The price of silver is going to go much, much higher – much higher – over the next decade [relative to gold according to Jim Rogers and I concur. Below are 5 solid reasons why I believe that is the case.]
By Ed Liston. The original article* was posted on SeekingAlpha.com under the title Gold Or Silver: Which Is Better For Investors?.
…[Below are a number of] factors to consider:
1. Growing Industrial Demand: …silver is an industrially useful metal. It does have a volume of industry demand.
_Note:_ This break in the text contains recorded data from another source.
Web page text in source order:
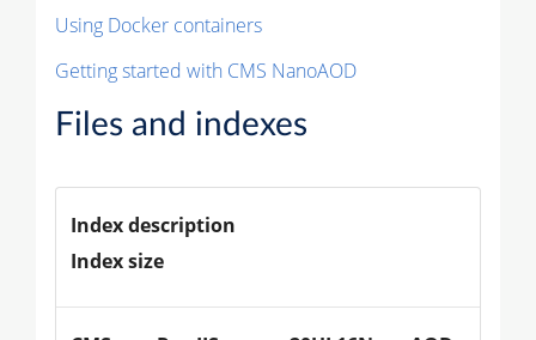
Using Docker containers
Getting started with CMS NanoAOD
Files and indexes
Index description
Index size
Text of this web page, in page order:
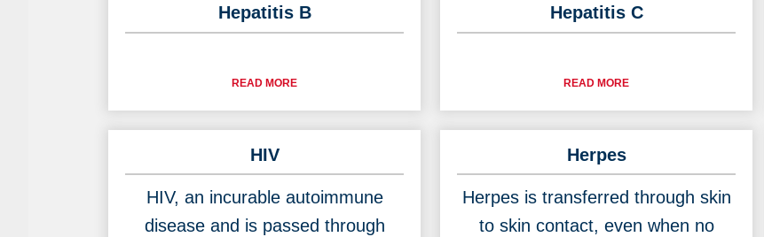
Hepatitis B
READ MORE
Hepatitis C
READ MORE
HIV
HIV, an incurable autoimmune
disease and is passed through
Herpes
Herpes is transferred through skin
to skin contact, even when no
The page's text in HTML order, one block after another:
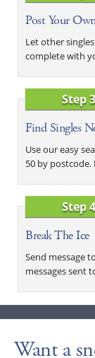
Post Your
Let other
complete with
Step 3
Find Singles
Use our easy
50 by postcode.
Step 4
Break The Ice
Send message
messages sent
Want a
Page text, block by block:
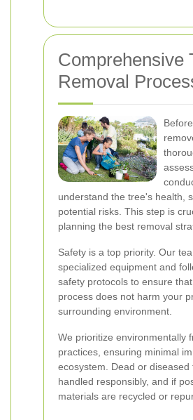
Comprehensive
Removal
understand the tree's health,
potential risks. This step is
planning the best removal
Safety is a top priority. Our
specialized equipment and
safety protocols to ensure
process does not harm your
surrounding environment.
We prioritize environmentally
practices, ensuring minimal
ecosystem. Dead or diseased
handled responsibly, and if
materials are recycled or
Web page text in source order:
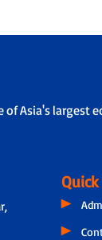
of Asia's largest
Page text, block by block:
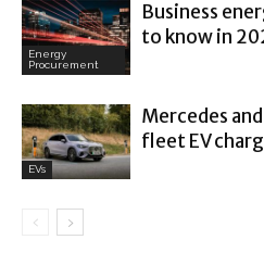
Energy
Procurement
Business
to know in
EVs
Mercedes
fleet EV
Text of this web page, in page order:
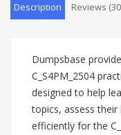
Description Reviews
Dumpsbase
C_S4PM_2504
designed to help
topics, assess
efficiently for the
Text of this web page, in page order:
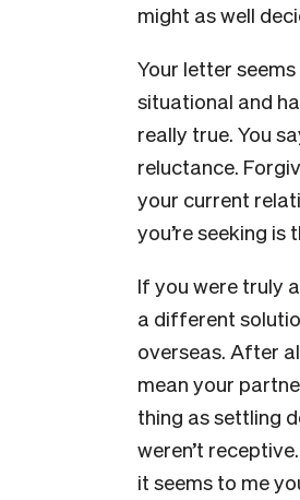
might as well
Your letter
situational and
really true. You
reluctance.
your current
you’re seeking
If you were truly
a different
overseas. After
mean your
thing as settling
weren’t
it seems to me
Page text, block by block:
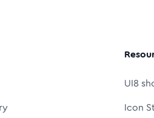
UI8
Icon
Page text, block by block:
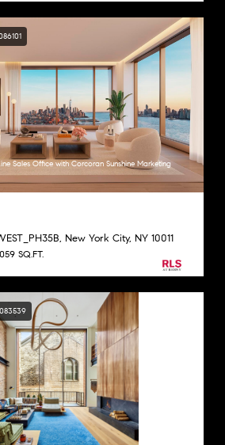
Sales Office with Corcoran Sunshine Marketing
New York City, NY 10011
SQ.FT.
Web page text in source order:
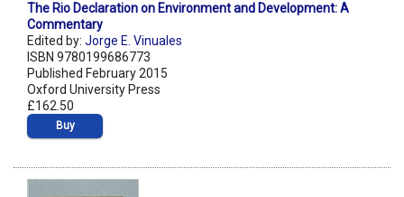
The Rio Declaration on Environment and Development: A
Commentary
Edited by: Jorge E. Vinuales
ISBN 9780199686773
Published February 2015
Oxford University Press
£162.50
Buy
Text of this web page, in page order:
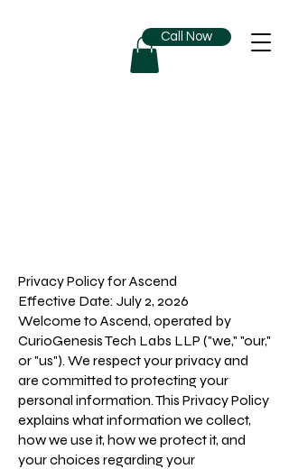
Call Now
Privacy Policy for Ascend
Effective Date: July 2, 2026
Welcome to Ascend, operated by
CurioGenesis Tech Labs LLP ("we," "our,"
or "us"). We respect your privacy and
are committed to protecting your
personal information. This Privacy Policy
explains what information we collect,
how we use it, how we protect it, and
your choices regarding your
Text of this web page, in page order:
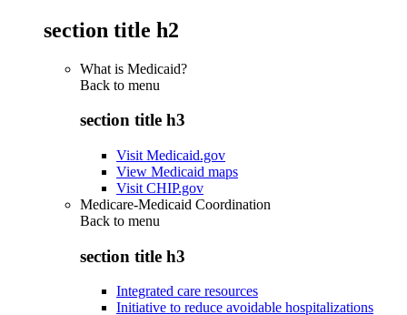
section title h2
What is Medicaid?
Back to menu
section title h3
Visit Medicaid.gov
View Medicaid maps
Visit CHIP.gov
Medicare-Medicaid Coordination
Back to menu
section title h3
Integrated care resources
Initiative to reduce avoidable hospitalizations
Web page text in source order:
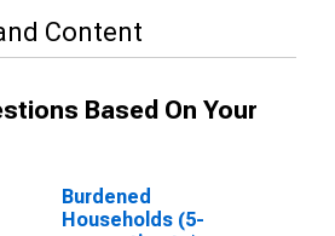
Content
Based On Your
Burdened
Households (5-
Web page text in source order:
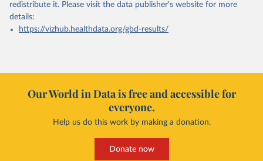
redistribute it. Please visit the data publisher's website for more
details:
https://vizhub.healthdata.org/gbd-results/
Our World in Data is free and accessible for
everyone.
Help us do this work by making a donation.
Donate now
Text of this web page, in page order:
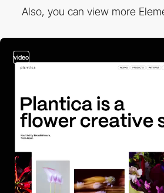
Also, you can view more
video
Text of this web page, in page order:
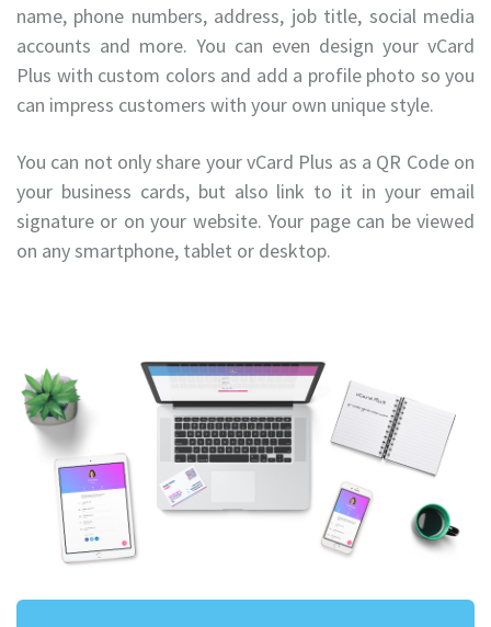
name, phone numbers, address, job title, social media
accounts and more. You can even design your vCard
Plus with custom colors and add a profile photo so you
can impress customers with your own unique style.
You can not only share your vCard Plus as a QR Code on
your business cards, but also link to it in your email
signature or on your website. Your page can be viewed
on any smartphone, tablet or desktop.

It is used in plastic design, batteries, mirror coatings, electronics components, medical instruments, water purifiers, solar panels, to say nothing of making silver bullets to fight against the impending werewolf invasion.
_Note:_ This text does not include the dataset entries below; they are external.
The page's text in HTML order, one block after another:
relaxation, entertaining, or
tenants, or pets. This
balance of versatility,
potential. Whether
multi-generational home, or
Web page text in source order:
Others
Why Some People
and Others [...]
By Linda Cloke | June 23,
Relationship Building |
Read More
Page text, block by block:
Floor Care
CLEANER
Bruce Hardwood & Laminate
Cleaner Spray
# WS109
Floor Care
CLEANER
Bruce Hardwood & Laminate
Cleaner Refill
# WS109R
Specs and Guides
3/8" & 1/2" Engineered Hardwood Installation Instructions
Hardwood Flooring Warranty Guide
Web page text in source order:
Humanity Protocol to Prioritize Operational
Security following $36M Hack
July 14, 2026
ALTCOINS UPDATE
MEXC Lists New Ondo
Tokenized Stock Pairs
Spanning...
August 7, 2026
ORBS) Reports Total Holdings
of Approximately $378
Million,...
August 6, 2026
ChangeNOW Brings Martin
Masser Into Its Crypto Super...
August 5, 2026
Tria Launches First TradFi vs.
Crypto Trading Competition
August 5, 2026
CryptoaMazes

According to a Kitco report the amount of silver used for industrial purposes is forecast to rise to 665.9 million troy ounces by 2015, which would be a 36% increase from the 487 million used in 2010, according to a report from the Silver Institute.
The report identifies 11 still-new applications for silver, ranging from food packaging to radio identification tags to auto catalysts, which collectively could exceed 40 million ounces of industrial demand by 2015, said the Silver Institute.
The report also said that stronger silver industrial demand in the U.S. and Asia will be a key factor driving growth through 2015, with healthy developing-country demand especially in markets such as China and India.
Since silver has a substitution problem just like any precious metal – its available quantity is not unlimited – industry demand will put a premium on silver, unlike gold which has no industry demand worth noting and is priced on pure, ultimate human hype.
To put the industrial demand of silver in perspective, note that although most people think its primary usage is in producing cheap jewelry and cheaper coins, that actually accounts for only 30% of silver demand [with] the remaining demand coming from industrial use… As newer and broader applications of silver find their way into technology, that demand will only go upwards….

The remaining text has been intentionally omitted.